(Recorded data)
>>>
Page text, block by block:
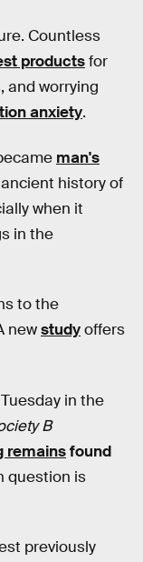
Countless
productsfor
and worrying
anxiety.
man's
history of
when it
in the
to the
newstudyoffers
in the
B
remainsfound
question is
previously
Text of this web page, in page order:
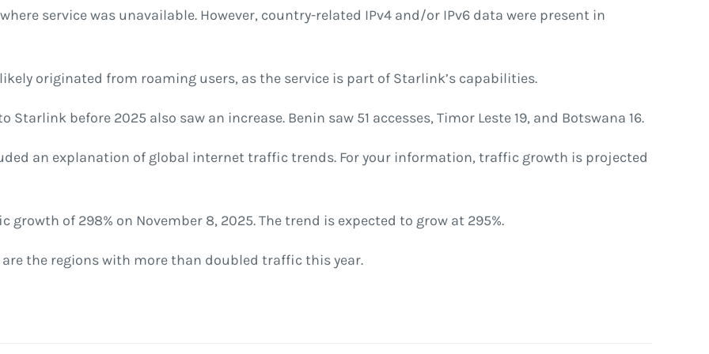
service was unavailable. However, country-related IPv4 and/or IPv6 data were present in
originated from roaming users, as the service is part of Starlink’s capabilities.
before 2025 also saw an increase. Benin saw 51 accesses, Timor Leste 19, and Botswana 16.
an explanation of global internet traffic trends. For your information, traffic growth is projected
of 298% on November 8, 2025. The trend is expected to grow at 295%.
the regions with more than doubled traffic this year.
<<<
- [TASK BRIEF]: Show, from the entries above, every line that includes the string "service".

- [RESPONSE TO THIS EXERCISE]:
service was unavailable. However, country-related IPv4 and/or IPv6 data were present in
originated from roaming users, as the service is part of Starlink’s capabilities.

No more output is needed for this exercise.